Die Ausnahme-Athletin besucht einen Platzreifekurs in Lam im Bayerischen Wald. „Da hatte ich einen Super-Golflehrer. Der hat mir meinen Schwung beigebracht und war ganz begeistert, dass ich seine Tipps so schnell umsetzen konnte. Also flogen die Bälle schön weit, so um die 120 Meter. Da war mir klar: Golf ist doch ein cooler Sport.“ Denn das ist es, was Steffi Nerius mag: „Ich bringe gerne etwas zum Fliegen. Und dann auch immer weiter. Das war auch im Speerwerfen immer mein Kernziel: den Speer immer weiter zu werfen.“
Nur wenige Tage nach dem Platzreifekurs belegt sie zusammen mit ihrem Lebensgefährten noch einen Handicap-Verbesserungskurs am Chiemsee. „Nach einer Woche hatte ich mich von Handicap 54 auf 49 heruntergespielt.“ Das Feuer ist entfacht. Steffi Nerius lässt sich fitten. Als der Pro fragt, wie lange sie schon Golf spiele, kann er es nicht glauben: drei Wochen. „Meine Schlägerkopfgeschwindigkeit war so hoch, dass er mir Schläger empfahl, die die Damen in der 1. Bundesliga spielen. Nach ersten Schwierigkeiten, die er mir auch prophezeit hatte, kam ich mit diesen super klar. Ich spiele sie heute noch.“ An etwa fünf Turnieren nimmt Steffi Nerius seitdem im Jahr teil, dazu kommen etwa fünf Besuche auf der Driving Range. Mitglied ist sie in der VCG (Vereinigung clubfreier Golfspieler). „Das ist für mich genau das Richtige, weil ich es spannend finde, verschiedene Plätze zu spielen.“
Den Speer warf die geborene Rüganerin etwa 70 Meter weit, der Golfball fliegt bei ihren Drives bis zu 240 Meter. „Ich bin tatsächlich gut darin, den Schlägerkopf zu beschleunigen. Das ist eine ähnliche Bewegung wie beim Speerwurf, im Knie und in der Hüfte, die Drehung, der Druck auf dem rechten Bein. Dazu muss der Oberkörper locker bleiben. Es geht um Beschleunigung – beim Golf wie beim Speerwurf.“ Aktuell hat Steffi Nerius Handicap 22,5. „Ich glaube, wenn ich regelmäßig spielen würde, wäre ich schnell auf 15 oder 16 herunter. Aber das will ich gar nicht. Denn dann würde ich als ehrgeizige Ex-Profisportlerin immer mein Handicap spielen wollen – und Golf soll mein Hobby bleiben. Ganz ohne Druck.“
Zudem hat die sympathische Sportlerin noch andere Hobbys. Jagen zum Beispiel. Mit ihren beiden Magyar-Vizslar-Hunden „Jacky“ und „Figo“ geht sie etwa fünfmal im Jahr auf die Jagd – und auch auf den Golfplatz, sofern Hunde dort erlaubt sind. „Das klappt wunderbar, denn als Jagdhunde gehorchen sie aufs Wort.“ Ein Stirnband trägt Steffi Nerius auf dem Golfplatz übrigens nicht. „Das war ein PR-Ding. Das habe ich 2009 mit meiner Profi-Karriere beendet.“ Und Golf soll weiterhin eines bleiben: ein schönes Hobby.

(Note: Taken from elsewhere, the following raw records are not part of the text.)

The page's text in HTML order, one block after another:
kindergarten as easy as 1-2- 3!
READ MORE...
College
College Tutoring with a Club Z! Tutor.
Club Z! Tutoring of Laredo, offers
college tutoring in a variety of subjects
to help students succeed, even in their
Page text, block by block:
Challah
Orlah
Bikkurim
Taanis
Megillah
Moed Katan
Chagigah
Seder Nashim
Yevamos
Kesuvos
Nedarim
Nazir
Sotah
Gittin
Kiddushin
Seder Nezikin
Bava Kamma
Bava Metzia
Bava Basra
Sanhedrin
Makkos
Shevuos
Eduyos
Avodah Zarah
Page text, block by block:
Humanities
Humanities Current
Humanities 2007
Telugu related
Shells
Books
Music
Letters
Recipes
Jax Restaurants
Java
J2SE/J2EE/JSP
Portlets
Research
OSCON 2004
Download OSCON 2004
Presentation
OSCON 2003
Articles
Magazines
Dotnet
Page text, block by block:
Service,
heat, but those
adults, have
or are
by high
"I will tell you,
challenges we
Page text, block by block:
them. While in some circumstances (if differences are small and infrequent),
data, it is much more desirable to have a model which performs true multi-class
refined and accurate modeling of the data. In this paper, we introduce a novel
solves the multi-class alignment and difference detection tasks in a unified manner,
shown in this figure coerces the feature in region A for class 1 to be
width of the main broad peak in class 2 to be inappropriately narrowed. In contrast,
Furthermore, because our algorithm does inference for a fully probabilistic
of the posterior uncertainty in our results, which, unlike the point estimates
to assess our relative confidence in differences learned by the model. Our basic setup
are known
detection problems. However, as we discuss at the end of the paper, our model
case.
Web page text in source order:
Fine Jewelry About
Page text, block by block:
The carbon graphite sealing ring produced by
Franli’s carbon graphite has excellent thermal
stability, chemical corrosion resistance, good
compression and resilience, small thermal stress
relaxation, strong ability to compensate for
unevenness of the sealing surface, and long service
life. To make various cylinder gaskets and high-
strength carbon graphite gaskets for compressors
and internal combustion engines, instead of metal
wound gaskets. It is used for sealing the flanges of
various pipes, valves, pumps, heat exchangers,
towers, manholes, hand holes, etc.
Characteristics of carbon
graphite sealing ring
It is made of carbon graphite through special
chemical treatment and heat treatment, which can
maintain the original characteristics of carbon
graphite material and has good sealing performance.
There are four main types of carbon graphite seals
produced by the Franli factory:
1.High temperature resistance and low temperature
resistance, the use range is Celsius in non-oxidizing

Das Sportinternat von Steffi Nerius:
Das Sportinternat von TSV Bayer 04 Leverkusen, das Steffi Nerius leitet, besuchen rund 50 Jugendliche. Sie kommen nach der Schule, essen zu Mittag, erhalten Unterstützung von Lehrern bei Hausaufgaben und dem Nachholen von verpasstem Schulstoff. Zudem gehen sie von hier aus zum Training. Etwa ein Drittel der Schüler wohnt in Gastfamilien, ein Drittel kommt aus der Umgebung und wohnt zu Hause und ein Drittel ist in betreuten Wohngemeinschaften untergebracht. Aktuell in Planung ist ein Voll-Internat. Die Schüler sind zwischen 16 und 18 Jahre alt und betreiben unter anderem die Sportarten Fußball, Basketball, Leichtathletik, Judo und Fechten. Die Fußballnationalspieler Kai Havertz und Florian Wirtz sind beispielsweise ehemalige Schüler. Gerade besucht auch ein Golfer das Internat: Peer Wernicke (GC Hubbelrath), der mit Team Europa den Junior Ryder Cup 2023 gegen die USA gewonnen hat. Der 18-Jährige aus dem Golf Team Germany möchte hier sein Abitur machen – und gerne mal mit Steffi Nerius auf eine 9-Loch-Runde gehen: „Das wäre bestimmt lustig“, meint sie lachend.